Directions for this task: Every line that contains the word "Center" is to be copied from the listing.

┌──

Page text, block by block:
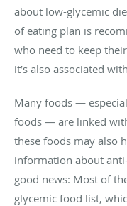
about low-glycemic
of eating plan is
who need to keep
it’s also associated
Many foods —
foods — are linked
these foods may also
information about
good news: Most of
glycemic food list,
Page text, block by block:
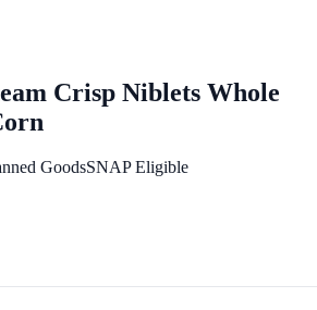
Crisp Niblets Whole
GoodsSNAP Eligible
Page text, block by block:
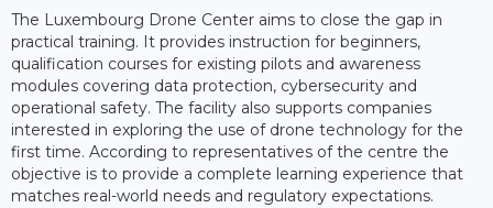
The Luxembourg Drone Center aims to close the gap in
practical training. It provides instruction for beginners,
qualification courses for existing pilots and awareness
modules covering data protection, cybersecurity and
operational safety. The facility also supports companies
interested in exploring the use of drone technology for the
first time. According to representatives of the centre the
objective is to provide a complete learning experience that
matches real-world needs and regulatory expectations.
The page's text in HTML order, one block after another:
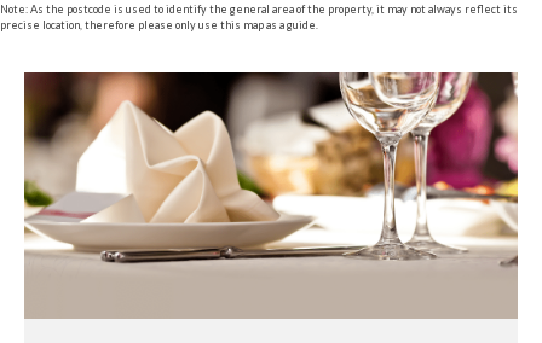
Note: As the postcode is used to identify the general area of the property, it may not always reflect its
precise location, therefore please only use this map as a guide.
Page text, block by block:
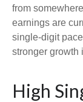
from
earnings are
single-digit
stronger growth
High
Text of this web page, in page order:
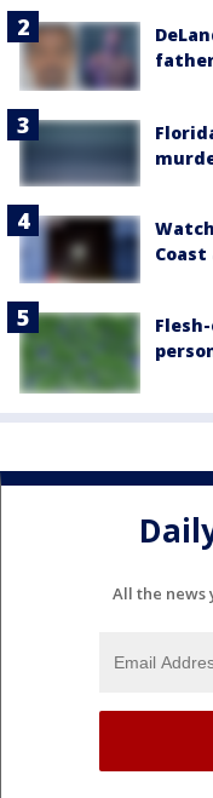
All the news
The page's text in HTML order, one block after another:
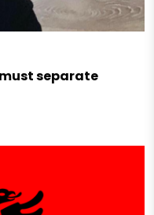
separate
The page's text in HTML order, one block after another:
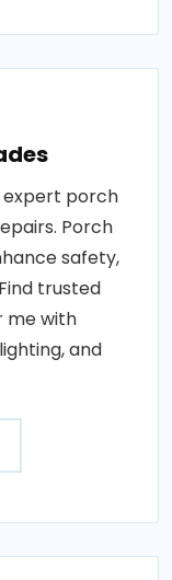
expert porch
Porch
safety,
trusted
me with
and
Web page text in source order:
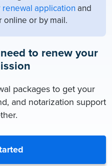
renewal application and
or by mail.
to renew your
packages to get your
and notarization support
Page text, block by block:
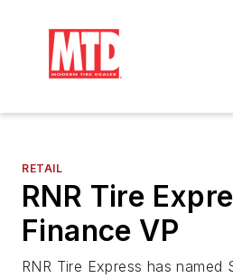
RETAIL
RNR Tire
Finance VP
RNR Tire Express has named
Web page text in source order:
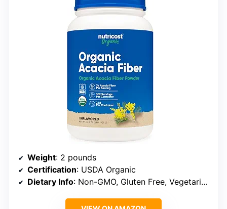
Weight: 2 pounds
Certification: USDA Organic
Dietary Info: Non-GMO, Gluten Free, Vegetarian Friendly
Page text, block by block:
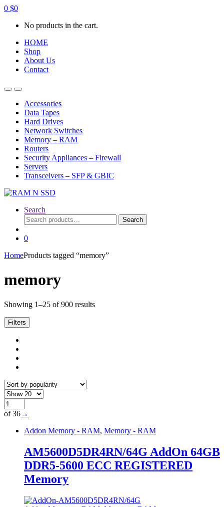
0 $0
No products in the cart.
HOME
Shop
About Us
Contact
OpenClose
Accessories
Data Tapes
Hard Drives
Network Switches
Memory – RAM
Routers
Security Appliances – Firewall
Servers
Transceivers – SFP & GBIC
Search
Search
for:
Search
0
HomeProducts tagged “memory”
memory
Showing 1–25 of 900 resultsSorted
Filters
of 36→
Addon Memory - RAM, Memory - RAM
AM5600D5DR4RN/64G AddOn 64GB
DDR5-5600 ECC REGISTERED
Memory
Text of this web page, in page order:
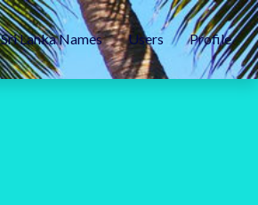
Sri Lanka Names Users Profile
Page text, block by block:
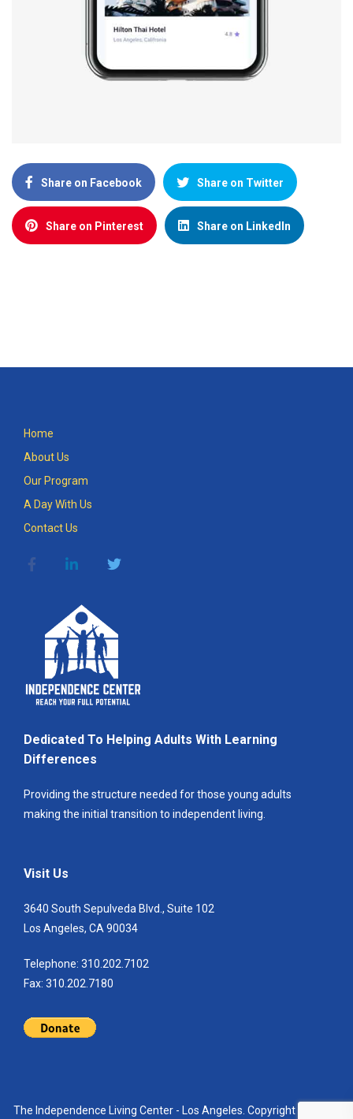
Share on Facebook Share on Twitter
Share on Pinterest Share on LinkedIn
Home
About Us
Our Program
A Day With Us
Contact Us
Dedicated To Helping Adults With Learning
Differences
Providing the structure needed for those young adults
making the initial transition to independent living.
Visit Us
3640 South Sepulveda Blvd., Suite 102
Los Angeles, CA 90034
Telephone: 310.202.7102
Fax: 310.202.7180
The Independence Living Center - Los Angeles. Copyright 2021. All
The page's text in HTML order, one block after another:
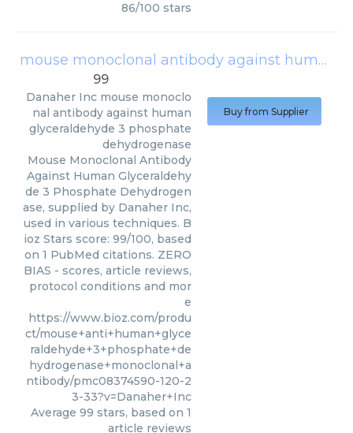
86/100 stars
mouse monoclonal antibody against human glyceraldehyde 3 phosphate dehydrogenase
99
Danaher Inc mouse monoclo
nal antibody against human
glyceraldehyde 3 phosphate
dehydrogenase
Mouse Monoclonal Antibody
Against Human Glyceraldehy
de 3 Phosphate Dehydrogen
ase, supplied by Danaher Inc,
used in various techniques. B
ioz Stars score: 99/100, based
on 1 PubMed citations. ZERO
BIAS - scores, article reviews,
protocol conditions and mor
e
https://www.bioz.com/produ
ct/mouse+anti+human+glyce
raldehyde+3+phosphate+de
hydrogenase+monoclonal+a
ntibody/pmc08374590-120-2
3-33?v=Danaher+Inc
Average 99 stars, based on 1
article reviews
Buy from Supplier
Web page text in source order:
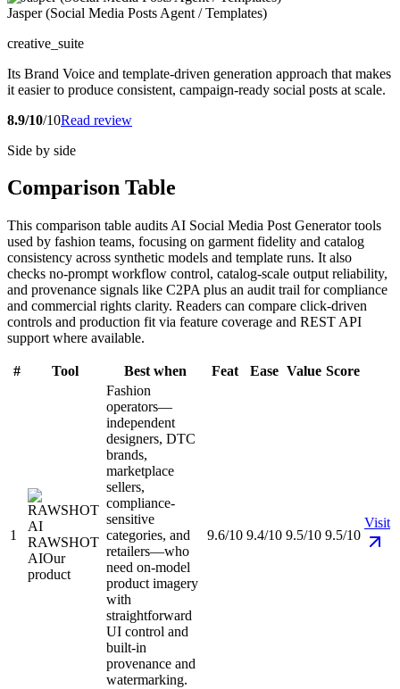
Jasper (Social Media Posts Agent / Templates)
creative_suite
Its Brand Voice and template-driven generation approach that makes
it easier to produce consistent, campaign-ready social posts at scale.
8.9/10/10Read review
Side by side
Comparison Table
This comparison table audits AI Social Media Post Generator tools
used by fashion teams, focusing on garment fidelity and catalog
consistency across synthetic models and template runs. It also
checks no-prompt workflow control, catalog-scale output reliability,
and provenance signals like C2PA plus an audit trail for compliance
and commercial rights clarity. Readers can compare click-driven
controls and production fit via feature coverage and REST API
support where available.
# Tool Best when Feat Ease Value Score
1
RAWSHOT
AIOur
product
Fashion
operators—
independent
designers, DTC
brands,
marketplace
sellers,
compliance-
sensitive
categories, and
retailers—who
need on-model
product imagery
with
straightforward
UI control and
built-in
provenance and
watermarking.
9.6/10 9.4/10 9.5/10 9.5/10
Visit
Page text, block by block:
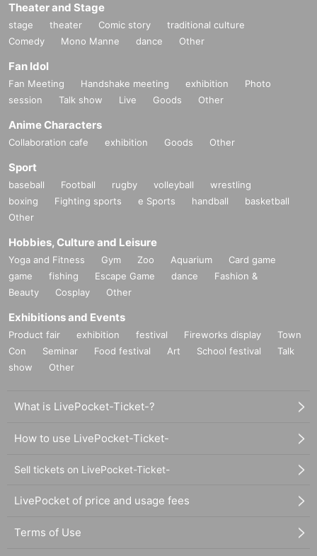
Theater and Stage
stage theater Comic story
traditional culture
Comedy
Mono Manne dance Other
Fan Idol
Fan Meeting Handshake meeting exhibition
Photo
session
Talk show Live Goods Other
Anime Characters
Collaboration cafe exhibition Goods Other
Sport
baseball Football rugby volleyball
wrestling
boxing
Fighting sports e Sports handball
basketball
Other
Hobbies, Culture and Leisure
Yoga and Fitness Gym Zoo Aquarium
Card game
game
fishing Escape Game dance
Fashion &
Beauty
Cosplay Other
Exhibitions and Events
Product fair exhibition festival Fireworks display
Town
Con
Seminar Food festival Art School festival
Talk
show
Other
What is LivePocket-Ticket-?
How to use LivePocket-Ticket-
Sell tickets on LivePocket-Ticket-
LivePocket of price and usage fees
Terms of Use

└──

Answer box:
The Luxembourg Drone Center aims to close the gap in
The Independence Living Center - Los Angeles. Copyright 2021. All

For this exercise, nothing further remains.